We encourage you to experiment with the different components shown in this notebook to further increase the quality score. One idea is to add your own definitions of quality using the instructions
field in the instruction_adherence detector above. Another idea is to add another one of AIMon's checker models as part of the quality metric calculation.
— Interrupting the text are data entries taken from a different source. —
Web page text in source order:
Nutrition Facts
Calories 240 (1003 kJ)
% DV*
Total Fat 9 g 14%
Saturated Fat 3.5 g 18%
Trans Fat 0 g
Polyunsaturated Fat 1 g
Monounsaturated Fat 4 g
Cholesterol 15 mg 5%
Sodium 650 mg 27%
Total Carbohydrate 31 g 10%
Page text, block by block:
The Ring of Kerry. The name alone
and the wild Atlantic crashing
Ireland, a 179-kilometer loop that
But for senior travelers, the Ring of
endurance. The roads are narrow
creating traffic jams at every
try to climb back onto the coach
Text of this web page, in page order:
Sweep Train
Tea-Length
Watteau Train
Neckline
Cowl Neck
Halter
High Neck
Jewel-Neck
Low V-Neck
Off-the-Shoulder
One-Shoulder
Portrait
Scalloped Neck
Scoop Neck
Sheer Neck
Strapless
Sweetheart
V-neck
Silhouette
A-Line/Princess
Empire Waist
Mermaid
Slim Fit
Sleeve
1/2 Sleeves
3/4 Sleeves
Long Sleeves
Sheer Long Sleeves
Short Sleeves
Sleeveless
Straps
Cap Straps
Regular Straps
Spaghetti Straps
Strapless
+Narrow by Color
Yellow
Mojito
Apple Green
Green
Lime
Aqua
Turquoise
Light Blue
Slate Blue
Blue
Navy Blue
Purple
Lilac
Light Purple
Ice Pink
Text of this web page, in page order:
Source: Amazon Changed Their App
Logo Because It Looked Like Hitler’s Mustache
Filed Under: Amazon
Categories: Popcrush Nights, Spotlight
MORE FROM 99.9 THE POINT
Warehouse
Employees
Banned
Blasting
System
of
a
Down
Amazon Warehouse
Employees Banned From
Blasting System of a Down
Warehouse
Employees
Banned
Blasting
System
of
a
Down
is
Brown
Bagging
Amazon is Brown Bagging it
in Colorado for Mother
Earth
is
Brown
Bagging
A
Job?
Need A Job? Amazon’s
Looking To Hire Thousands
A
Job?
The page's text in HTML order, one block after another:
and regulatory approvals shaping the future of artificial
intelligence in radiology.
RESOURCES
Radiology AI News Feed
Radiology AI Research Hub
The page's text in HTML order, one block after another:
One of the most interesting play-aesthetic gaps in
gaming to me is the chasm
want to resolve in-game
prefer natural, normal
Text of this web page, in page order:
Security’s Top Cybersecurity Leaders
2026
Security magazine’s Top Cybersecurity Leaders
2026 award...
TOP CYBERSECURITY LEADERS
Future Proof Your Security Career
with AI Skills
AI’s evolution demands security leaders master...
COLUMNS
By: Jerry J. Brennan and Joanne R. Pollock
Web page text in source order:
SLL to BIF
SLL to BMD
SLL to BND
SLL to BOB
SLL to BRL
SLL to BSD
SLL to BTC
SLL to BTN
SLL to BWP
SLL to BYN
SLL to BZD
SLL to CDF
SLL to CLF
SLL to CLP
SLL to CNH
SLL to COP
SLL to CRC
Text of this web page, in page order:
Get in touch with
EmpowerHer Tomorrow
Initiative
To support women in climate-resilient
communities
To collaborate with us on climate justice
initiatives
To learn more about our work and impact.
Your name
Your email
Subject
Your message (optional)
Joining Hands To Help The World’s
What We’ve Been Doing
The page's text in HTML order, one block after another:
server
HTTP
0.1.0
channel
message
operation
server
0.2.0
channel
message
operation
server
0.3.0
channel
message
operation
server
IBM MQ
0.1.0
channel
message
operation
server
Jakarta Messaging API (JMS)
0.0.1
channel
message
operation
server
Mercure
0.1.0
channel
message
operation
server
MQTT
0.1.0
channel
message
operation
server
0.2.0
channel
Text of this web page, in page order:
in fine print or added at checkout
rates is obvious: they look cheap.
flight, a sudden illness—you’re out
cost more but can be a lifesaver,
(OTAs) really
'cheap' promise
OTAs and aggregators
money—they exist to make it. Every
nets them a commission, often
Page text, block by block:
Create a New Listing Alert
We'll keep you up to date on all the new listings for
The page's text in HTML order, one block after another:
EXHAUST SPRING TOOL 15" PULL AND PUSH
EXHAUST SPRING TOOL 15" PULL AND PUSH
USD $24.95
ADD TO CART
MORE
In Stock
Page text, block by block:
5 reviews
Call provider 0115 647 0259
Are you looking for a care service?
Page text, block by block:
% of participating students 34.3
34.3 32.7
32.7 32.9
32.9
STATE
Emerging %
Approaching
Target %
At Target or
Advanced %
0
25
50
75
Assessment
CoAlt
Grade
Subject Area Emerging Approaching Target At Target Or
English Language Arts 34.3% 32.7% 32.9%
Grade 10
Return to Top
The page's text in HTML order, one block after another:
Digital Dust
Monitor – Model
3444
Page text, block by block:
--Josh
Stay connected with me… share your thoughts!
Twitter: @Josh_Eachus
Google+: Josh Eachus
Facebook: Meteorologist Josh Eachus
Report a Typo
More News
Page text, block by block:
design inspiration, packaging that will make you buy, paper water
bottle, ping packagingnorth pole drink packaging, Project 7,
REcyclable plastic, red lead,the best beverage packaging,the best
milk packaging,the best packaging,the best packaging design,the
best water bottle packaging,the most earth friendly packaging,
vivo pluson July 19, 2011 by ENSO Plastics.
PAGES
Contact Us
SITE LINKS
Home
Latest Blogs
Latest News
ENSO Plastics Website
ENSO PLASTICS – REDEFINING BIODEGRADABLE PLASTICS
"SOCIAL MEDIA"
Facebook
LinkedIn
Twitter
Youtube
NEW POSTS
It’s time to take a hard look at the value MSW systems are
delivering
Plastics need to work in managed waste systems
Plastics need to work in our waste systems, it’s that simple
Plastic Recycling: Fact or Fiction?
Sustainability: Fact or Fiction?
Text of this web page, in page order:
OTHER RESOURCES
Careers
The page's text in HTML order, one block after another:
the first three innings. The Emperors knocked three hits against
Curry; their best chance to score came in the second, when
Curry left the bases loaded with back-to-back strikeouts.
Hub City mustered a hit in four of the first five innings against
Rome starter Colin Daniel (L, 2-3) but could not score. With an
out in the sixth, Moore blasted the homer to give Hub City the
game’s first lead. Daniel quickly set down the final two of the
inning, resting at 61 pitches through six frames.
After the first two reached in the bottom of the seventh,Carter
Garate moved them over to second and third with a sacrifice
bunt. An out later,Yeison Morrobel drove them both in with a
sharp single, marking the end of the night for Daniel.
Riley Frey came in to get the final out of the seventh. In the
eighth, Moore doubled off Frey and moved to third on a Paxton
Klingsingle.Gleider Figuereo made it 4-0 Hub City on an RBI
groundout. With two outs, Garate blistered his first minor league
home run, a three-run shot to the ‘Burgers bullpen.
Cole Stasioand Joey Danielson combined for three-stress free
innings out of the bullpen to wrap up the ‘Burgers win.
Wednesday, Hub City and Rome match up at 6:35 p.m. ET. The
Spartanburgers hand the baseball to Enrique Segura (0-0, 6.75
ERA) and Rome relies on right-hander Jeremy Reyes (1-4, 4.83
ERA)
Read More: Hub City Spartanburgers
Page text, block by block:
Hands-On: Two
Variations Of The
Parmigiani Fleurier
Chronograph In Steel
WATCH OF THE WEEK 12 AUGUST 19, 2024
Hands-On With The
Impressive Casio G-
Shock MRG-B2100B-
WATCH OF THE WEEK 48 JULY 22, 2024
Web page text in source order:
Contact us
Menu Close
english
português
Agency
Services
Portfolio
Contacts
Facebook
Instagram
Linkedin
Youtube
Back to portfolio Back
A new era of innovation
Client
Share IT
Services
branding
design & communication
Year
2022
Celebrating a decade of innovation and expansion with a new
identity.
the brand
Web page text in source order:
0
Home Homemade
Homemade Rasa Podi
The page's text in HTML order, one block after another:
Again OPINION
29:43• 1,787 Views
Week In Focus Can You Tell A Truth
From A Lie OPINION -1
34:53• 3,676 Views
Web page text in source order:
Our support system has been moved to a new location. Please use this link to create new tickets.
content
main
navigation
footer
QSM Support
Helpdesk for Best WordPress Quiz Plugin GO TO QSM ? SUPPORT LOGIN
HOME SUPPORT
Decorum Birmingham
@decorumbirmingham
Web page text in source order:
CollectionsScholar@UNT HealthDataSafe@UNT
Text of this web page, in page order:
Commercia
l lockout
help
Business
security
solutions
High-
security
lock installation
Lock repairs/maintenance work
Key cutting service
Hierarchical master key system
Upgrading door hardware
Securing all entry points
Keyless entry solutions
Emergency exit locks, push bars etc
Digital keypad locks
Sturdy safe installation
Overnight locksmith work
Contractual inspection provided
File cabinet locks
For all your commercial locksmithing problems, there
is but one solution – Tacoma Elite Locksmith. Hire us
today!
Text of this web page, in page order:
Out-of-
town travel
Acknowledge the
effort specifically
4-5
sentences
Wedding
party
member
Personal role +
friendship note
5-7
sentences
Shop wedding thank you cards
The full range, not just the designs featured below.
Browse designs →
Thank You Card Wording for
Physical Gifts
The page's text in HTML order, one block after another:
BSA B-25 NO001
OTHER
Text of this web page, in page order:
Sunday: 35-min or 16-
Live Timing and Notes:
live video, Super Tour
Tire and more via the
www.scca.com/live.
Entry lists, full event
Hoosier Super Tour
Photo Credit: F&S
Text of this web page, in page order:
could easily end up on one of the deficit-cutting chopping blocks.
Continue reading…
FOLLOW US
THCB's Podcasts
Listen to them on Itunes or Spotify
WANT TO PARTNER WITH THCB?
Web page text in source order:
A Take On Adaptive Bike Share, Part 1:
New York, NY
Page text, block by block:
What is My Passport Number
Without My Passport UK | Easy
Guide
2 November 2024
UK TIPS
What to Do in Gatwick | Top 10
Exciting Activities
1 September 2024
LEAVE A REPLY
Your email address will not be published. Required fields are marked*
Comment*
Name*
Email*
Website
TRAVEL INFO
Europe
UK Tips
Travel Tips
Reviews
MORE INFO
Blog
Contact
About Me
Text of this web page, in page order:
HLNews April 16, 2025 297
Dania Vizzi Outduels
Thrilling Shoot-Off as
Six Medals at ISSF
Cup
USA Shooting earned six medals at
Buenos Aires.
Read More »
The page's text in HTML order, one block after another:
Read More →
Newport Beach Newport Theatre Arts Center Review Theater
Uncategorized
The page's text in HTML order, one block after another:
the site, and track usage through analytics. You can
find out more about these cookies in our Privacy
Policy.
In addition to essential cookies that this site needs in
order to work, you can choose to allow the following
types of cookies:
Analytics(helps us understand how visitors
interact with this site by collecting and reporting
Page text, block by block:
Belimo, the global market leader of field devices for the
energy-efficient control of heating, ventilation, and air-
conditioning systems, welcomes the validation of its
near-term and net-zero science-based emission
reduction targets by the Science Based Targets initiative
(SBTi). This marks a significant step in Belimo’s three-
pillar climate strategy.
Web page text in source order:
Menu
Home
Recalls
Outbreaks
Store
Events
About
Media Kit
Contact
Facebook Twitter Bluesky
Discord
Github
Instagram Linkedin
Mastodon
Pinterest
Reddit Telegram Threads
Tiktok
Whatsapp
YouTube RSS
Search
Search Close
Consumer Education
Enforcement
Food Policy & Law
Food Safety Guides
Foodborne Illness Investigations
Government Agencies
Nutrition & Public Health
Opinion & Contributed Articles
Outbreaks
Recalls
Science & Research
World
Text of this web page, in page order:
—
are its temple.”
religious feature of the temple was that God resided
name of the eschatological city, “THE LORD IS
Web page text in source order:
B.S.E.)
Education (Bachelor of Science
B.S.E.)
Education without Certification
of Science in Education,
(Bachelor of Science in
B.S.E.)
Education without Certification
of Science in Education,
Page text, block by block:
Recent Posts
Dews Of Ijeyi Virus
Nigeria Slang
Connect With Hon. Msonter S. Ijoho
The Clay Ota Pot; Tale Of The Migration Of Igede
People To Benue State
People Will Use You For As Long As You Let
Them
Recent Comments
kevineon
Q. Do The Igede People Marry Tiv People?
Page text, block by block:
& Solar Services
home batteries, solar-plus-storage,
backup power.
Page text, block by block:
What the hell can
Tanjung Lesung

Happy experimenting! Join our discord server for fun conversations on AI!
import pandas as pd
df_scores = pd.DataFrame({
'Approach': ['Brute-Force', 'VectorDB', 'AIMon-Rerank'],
'Quality Score': [avg_quality_score_bf, avg_quality_score_vdb, avg_quality_score_rr],
'Retrieval Relevance Score': [avg_retrieval_rel_score_bf, avg_retrieval_rel_score_vdb, avg_retrieval_rel_score_rr]
})
# % increase of quality scores relative to Brute-Force
df_scores['Increase in Quality Score (%)'] = (
(df_scores['Quality Score'] - avg_quality_score_bf) / avg_quality_score_bf
) * 100
df_scores.loc[0, 'Increase in Quality Score (%)'] = 0
# % increase of retrieval relative scores relative to Brute-Force
df_scores['Increase in Retrieval Relevance Score (%)'] = (
(df_scores['Retrieval Relevance Score'] - avg_retrieval_rel_score_bf) / avg_retrieval_rel_score_bf
) * 100
df_scores.loc[0, 'Increase in Retrieval Relevance Score (%)'] = 0
df_scores
Approach | Quality Score | Retrieval Relevance Score | Increase in Quality Score (%) | Increase in Retrieval Relevance Score (%) | |
---|---|---|---|---|---|
0 | Brute-Force | 51.750446 | 14.317723 | 0.000000 | 0.000000 |
1 | VectorDB | 67.180039 | 19.296728 | 29.815382 | 34.775115 |
2 | AIMon-Rerank | 74.621748 | 39.794702 | 44.195372 | 177.940153 |
The above table summarizes our results. Your actual numbers will vary depending on various factors such as variations in quality of LLM responses, performance of the nearest neighbor search in the VectorDB etc.
In conclusion, as shown by the figure below, we evaluated quality score, RAG relevance and instruction following capabilities of your LLM application. We used AIMon's re-ranker to improve the overall quality of the application and the average relevance of documents retrieved from your RAG.